*EXERCISE INSTRUCTIONS*
Only the lines below between the one holding "Depending on the environment in" and the one holding "time may vary.", inclusive, are to be reproduced word for word; the pictures are to be left out.

[DATA IN THIS EXERCISE Boundary: Start]

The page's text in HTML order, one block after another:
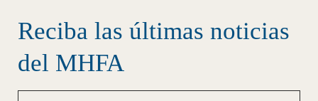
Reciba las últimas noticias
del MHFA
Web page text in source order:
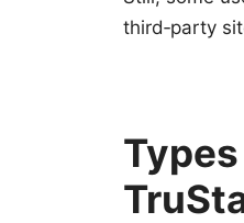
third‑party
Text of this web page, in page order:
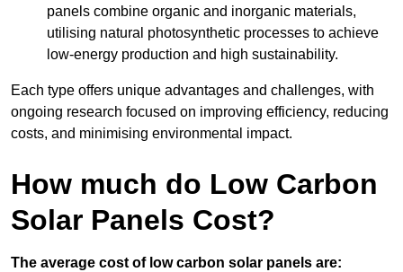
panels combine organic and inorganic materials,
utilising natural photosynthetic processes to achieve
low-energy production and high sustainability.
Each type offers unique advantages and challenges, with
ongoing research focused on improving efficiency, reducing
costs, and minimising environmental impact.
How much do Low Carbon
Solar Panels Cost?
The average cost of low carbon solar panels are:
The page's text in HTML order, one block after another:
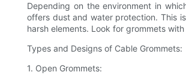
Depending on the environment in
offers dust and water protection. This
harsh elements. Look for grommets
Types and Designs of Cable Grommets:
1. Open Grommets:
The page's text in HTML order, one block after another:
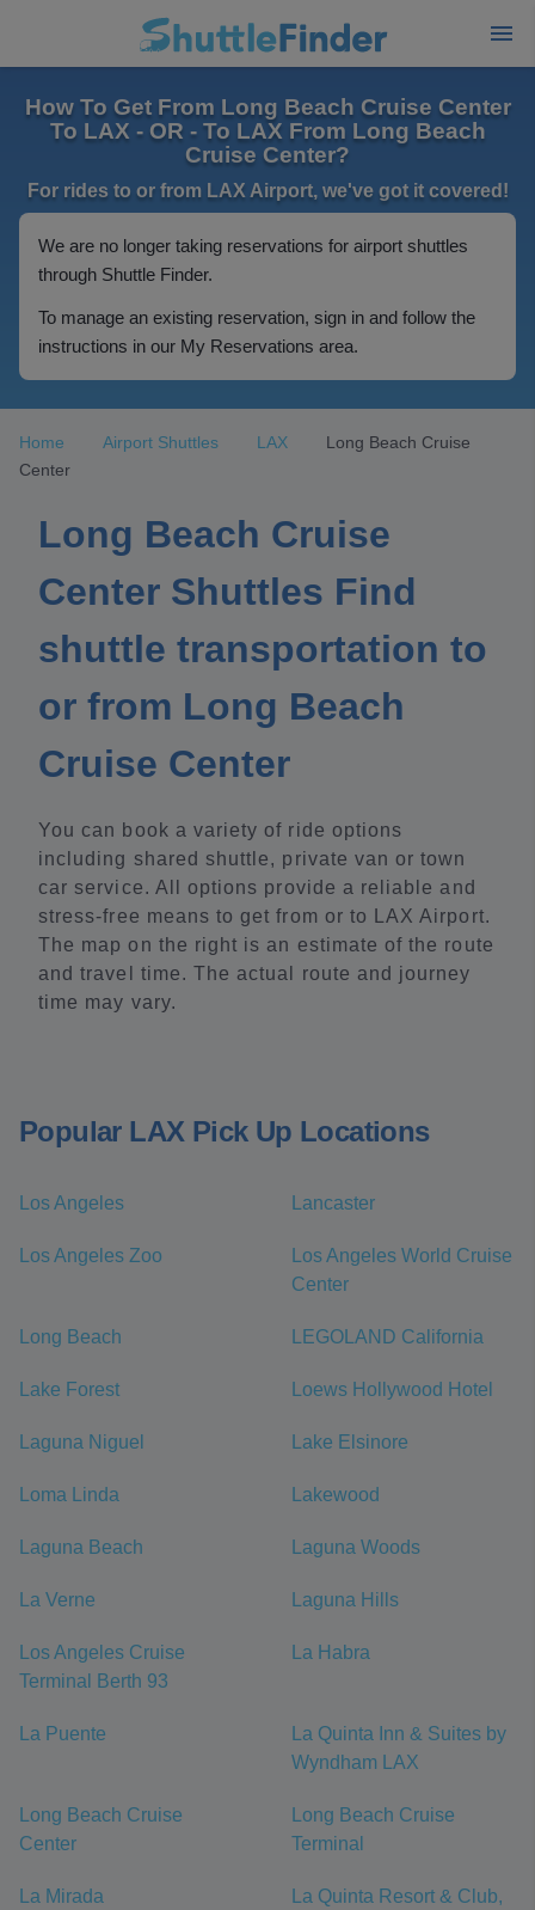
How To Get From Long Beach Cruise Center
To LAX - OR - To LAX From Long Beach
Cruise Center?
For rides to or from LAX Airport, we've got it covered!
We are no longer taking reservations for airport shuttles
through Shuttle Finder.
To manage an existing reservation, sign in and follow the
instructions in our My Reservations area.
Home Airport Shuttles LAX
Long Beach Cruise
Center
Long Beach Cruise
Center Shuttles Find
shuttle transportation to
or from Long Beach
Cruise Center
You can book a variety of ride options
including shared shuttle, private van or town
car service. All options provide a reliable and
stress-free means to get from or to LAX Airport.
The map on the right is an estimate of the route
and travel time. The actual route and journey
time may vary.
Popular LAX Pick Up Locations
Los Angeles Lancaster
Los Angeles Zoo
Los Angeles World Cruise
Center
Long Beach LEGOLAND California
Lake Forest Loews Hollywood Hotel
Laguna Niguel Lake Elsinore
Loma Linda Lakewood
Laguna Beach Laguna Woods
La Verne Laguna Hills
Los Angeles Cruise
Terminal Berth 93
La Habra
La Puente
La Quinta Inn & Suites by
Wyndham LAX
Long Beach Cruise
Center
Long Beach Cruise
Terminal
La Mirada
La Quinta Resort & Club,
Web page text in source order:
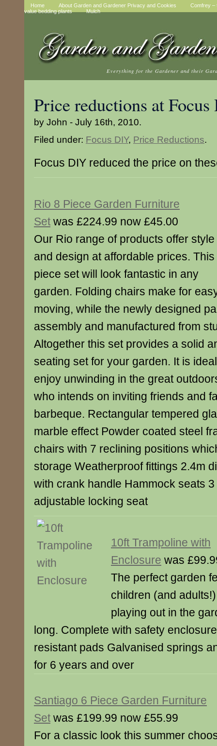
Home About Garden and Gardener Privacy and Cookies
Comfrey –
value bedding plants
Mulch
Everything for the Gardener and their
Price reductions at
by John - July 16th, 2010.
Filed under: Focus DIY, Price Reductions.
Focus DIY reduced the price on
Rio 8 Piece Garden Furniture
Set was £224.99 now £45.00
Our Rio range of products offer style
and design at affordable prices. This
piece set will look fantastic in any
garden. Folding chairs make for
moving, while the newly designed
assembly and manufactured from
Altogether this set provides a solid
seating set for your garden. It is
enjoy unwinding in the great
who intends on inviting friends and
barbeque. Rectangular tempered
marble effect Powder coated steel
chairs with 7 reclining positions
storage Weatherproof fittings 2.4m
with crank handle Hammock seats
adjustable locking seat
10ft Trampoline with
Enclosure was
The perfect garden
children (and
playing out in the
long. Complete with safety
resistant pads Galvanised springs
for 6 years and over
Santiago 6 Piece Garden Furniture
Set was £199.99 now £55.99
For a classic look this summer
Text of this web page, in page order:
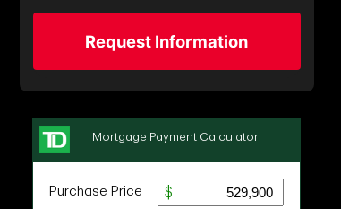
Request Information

[DATA IN THIS EXERCISE Boundary: End]
[DATA IN THIS EXERCISE Boundary: Start]

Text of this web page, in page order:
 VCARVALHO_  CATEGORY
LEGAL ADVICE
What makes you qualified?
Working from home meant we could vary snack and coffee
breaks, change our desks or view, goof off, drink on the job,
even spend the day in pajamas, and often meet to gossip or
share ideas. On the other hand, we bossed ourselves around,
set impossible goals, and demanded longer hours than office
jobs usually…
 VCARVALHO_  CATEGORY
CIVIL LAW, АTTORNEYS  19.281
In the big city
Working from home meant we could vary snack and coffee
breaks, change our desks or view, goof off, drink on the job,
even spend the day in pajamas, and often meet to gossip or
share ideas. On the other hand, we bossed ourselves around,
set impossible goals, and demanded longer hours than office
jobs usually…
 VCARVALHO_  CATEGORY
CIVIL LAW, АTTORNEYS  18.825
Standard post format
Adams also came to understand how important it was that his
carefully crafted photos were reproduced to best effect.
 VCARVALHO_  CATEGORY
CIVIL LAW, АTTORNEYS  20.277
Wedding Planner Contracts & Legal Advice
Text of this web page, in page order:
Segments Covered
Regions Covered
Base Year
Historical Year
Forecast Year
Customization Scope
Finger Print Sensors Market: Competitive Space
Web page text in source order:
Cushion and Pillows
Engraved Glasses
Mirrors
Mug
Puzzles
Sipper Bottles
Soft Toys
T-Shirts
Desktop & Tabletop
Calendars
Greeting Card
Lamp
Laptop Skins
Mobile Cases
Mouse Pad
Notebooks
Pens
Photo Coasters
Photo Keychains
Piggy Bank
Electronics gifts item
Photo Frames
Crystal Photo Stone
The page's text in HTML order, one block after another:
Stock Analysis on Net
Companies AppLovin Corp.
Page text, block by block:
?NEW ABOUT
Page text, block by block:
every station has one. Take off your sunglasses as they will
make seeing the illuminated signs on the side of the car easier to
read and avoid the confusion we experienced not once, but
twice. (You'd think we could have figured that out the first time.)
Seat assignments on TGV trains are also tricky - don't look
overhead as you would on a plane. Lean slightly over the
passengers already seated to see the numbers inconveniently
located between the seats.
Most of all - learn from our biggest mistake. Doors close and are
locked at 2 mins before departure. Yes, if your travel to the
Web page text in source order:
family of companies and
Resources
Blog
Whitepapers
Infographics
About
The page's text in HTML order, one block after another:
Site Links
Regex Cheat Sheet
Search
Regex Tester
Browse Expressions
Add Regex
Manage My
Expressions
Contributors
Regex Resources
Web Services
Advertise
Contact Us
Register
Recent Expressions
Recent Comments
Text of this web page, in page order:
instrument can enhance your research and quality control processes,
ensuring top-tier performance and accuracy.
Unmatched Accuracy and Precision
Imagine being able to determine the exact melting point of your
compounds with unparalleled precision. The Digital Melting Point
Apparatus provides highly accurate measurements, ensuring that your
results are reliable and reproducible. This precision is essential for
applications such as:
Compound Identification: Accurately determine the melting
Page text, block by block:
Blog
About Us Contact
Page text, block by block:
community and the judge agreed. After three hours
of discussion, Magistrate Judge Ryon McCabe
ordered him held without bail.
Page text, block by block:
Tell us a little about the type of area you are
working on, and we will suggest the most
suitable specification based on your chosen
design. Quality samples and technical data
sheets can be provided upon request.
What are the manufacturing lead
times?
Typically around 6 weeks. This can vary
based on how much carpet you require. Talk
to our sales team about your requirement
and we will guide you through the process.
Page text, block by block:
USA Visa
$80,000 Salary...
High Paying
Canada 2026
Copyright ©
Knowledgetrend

[DATA IN THIS EXERCISE Boundary: End]
[DATA IN THIS EXERCISE Boundary: Start]

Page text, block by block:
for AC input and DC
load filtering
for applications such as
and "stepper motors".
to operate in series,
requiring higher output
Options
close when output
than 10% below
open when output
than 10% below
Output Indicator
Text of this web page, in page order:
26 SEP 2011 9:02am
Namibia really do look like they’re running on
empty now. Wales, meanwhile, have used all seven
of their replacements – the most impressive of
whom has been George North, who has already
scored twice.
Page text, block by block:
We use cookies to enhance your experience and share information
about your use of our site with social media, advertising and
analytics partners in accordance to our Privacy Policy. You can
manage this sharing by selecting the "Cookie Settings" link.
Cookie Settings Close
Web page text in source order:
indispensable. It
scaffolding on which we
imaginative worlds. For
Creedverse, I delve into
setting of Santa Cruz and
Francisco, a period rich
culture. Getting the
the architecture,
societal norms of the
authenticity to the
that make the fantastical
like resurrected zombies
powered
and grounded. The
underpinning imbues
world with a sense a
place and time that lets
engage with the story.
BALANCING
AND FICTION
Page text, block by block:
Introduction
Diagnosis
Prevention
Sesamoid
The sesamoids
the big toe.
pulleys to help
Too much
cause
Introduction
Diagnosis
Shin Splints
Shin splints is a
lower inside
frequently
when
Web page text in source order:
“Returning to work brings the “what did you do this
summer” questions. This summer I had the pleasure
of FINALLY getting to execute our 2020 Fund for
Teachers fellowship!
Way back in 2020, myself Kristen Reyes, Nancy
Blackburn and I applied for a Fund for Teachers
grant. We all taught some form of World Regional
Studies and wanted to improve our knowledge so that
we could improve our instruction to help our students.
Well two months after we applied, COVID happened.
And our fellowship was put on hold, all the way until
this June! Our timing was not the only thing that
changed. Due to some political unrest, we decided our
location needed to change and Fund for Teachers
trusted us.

[DATA IN THIS EXERCISE Boundary: End]

*RESULT OF THE TASK*
Depending on the environment in
offers dust and water protection. This
harsh elements. Look for grommets
Types and Designs of Cable Grommets:
1. Open Grommets:
The page's text in HTML order, one block after another:
How To Get From Long Beach Cruise Center
To LAX - OR - To LAX From Long Beach
Cruise Center?
For rides to or from LAX Airport, we've got it covered!
We are no longer taking reservations for airport shuttles
through Shuttle Finder.
To manage an existing reservation, sign in and follow the
instructions in our My Reservations area.
Home Airport Shuttles LAX
Long Beach Cruise
Center
Long Beach Cruise
Center Shuttles Find
shuttle transportation to
or from Long Beach
Cruise Center
You can book a variety of ride options
including shared shuttle, private van or town
car service. All options provide a reliable and
stress-free means to get from or to LAX Airport.
The map on the right is an estimate of the route
and travel time. The actual route and journey
time may vary.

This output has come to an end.